Disclaimer: I know I have it good.49222397

Whine: It’s raining. Wahhh. I live where it rarely rains. The children here are used to playing outdoors everyday before school and at lunchtime. Today that won’t happen. It will make them a little crazy. Wahhh.

Before school I will open my classroom twenty-five minutes earlier than usual to students. Wahhh. I normally use that time to prepare for the day. It’s much more difficult to do that when students are in the room. They require attention, which I happily provide, but then other things are left undone. Wahhh.

Today is our computer lab day. That means that today I don’t get a prep period, since each classroom teacher is in charge of the lab for his or her class. Wahhh. No restroom break. No time to check email, make phone calls, scan homework, look ahead to the next lesson, or even just have a few minutes of quiet. Wahhh.

Then comes lunch. Immediately after the students eat I will pick them up from the cafeteria and return to the classroom with them. Wahhh. I won’t be able to catch my breath and enjoy some grown-up conversation. Instead I will run to the restroom (finally) and inhale my lunch and desperately try to make it back to the cafeteria in the allotted fifteen minutes. Wahhh.
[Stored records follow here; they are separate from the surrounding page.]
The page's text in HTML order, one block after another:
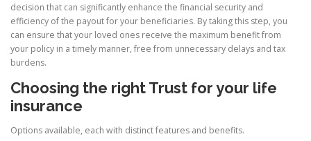
decision that can significantly enhance the financial security and
efficiency of the payout for your beneficiaries. By taking this step, you
can ensure that your loved ones receive the maximum benefit from
your policy in a timely manner, free from unnecessary delays and tax
burdens.
Choosing the right Trust for your life
insurance
Options available, each with distinct features and benefits.

Then the squirrelly, hyperactive, anxious kids and I will spend the next few minutes in “relaxation” mode in the classroom. Wahhh.

By dismissal time we will have spent six hours and fifty-five minutes all together (with only a fifteen minute break). Wahhh. I don’t care how much you like spending time with ten-year olds, that’s a long time, especially when there are 34 of them and one of you. Wahhh.
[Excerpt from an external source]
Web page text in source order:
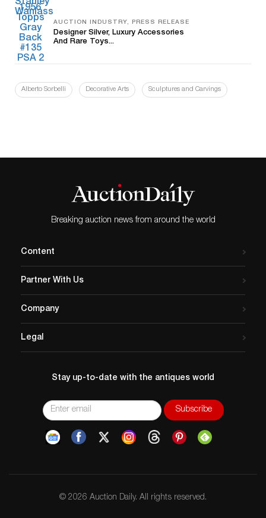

At dismissal we will stand huddled together in a small covered area with the half the rest of the school waiting for parents to pick up. There will be more than usual, due to the weather, so it will go slowly, and kids will be so wound up that it will be noisy. The younger grades will be dismissed from the cafeteria, so there will be confusion about that. Wahhh.

After the children are gone, I will crave silence and solitude, but no, we have a meeting to learn the ins and outs of the brand spanking new standardized test we will be administering next month. Wahhh. Can teachers opt out? I don’t think they can. Wahhh.

My sweetheart says I should just show a filmstrip, and part of me agrees, but in this era of “data-driven” instruction and “high stakes” testing there’s no way I could do that. It will be teach, teach, teach, even when the kids and I all need a break. Wahhh.

Now I need to paste my game face on, remember to have a sense of humor, and give it my best. Thanks for listening, I feel a lot better. And who knows, maybe the sun will come out after all.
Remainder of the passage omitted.